The BPC-157 case study
The November 2023 FDA decision on BPC-157 is the most-cited recent compounding event. PCAC reviewed BPC-157 and recommended against inclusion on the 503A bulks list. The FDA accepted the recommendation. The cited concerns:
- Limited human safety data
- Unclear pharmacokinetics in humans
- Manufacturing standardization concerns
- No clearly-defined therapeutic indication
The decision did not declare BPC-157 unsafe. It declared the data insufficient to support pharmacy compounding. The practical consequence is that compounding pharmacies can no longer legally produce BPC-157, and patient access through prescription channels has effectively ended.
For more on what changed, see the news piece on the FDA decision.

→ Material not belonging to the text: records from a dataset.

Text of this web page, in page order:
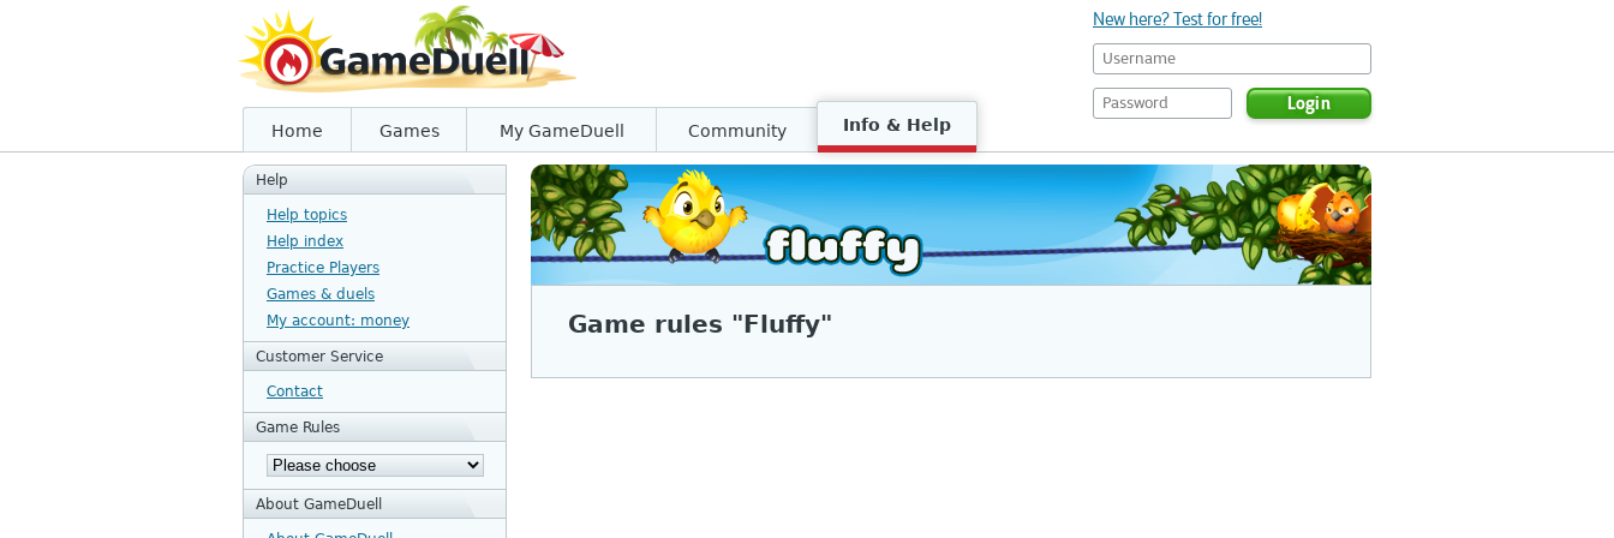
New here? Test for free!
Login
Home Games My GameDuell Community Info & Help
Help
Help topics
Help index
Practice Players
Games & duels
My account: money
Customer Service
Contact
Game Rules
About GameDuell
Game rules "Fluffy"
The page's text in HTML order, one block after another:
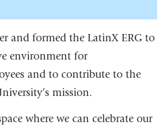
k
d
m
and formed the LatinX ERG to
environment for
and to contribute to the
mission.
where we can celebrate our
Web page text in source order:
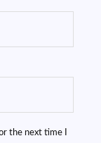
the next time I

What this means for clinicians and patients
A few practical implications:
- A clinician can prescribe Tesamorelin or compounded Sermorelin for appropriate indications, working with a 503A pharmacy
- A clinician cannot legally prescribe compounded BPC-157, TB-500, Ipamorelin, CJC-1295, IGF-1 LR3, or MOTS-c through US 503A pharmacies
- A clinic can stock compounded peptides via 503B for those substances that are on the 503B bulks list
- The peptides not on either list are accessible only as research chemicals
What might change
Future regulatory developments to watch:
- Additional 503A reviews of strength peptides not yet evaluated
- New nominations to the 503B bulks list
- State-level compounding rules that diverge from federal positions
- Industry IND (Investigational New Drug) applications, which would be the most legitimate path back to compounding eligibility for currently-excluded substances
The regulatory framework is not static. The 503A bulks list has been revised multiple times since the 2013 law, and additional reviews are expected.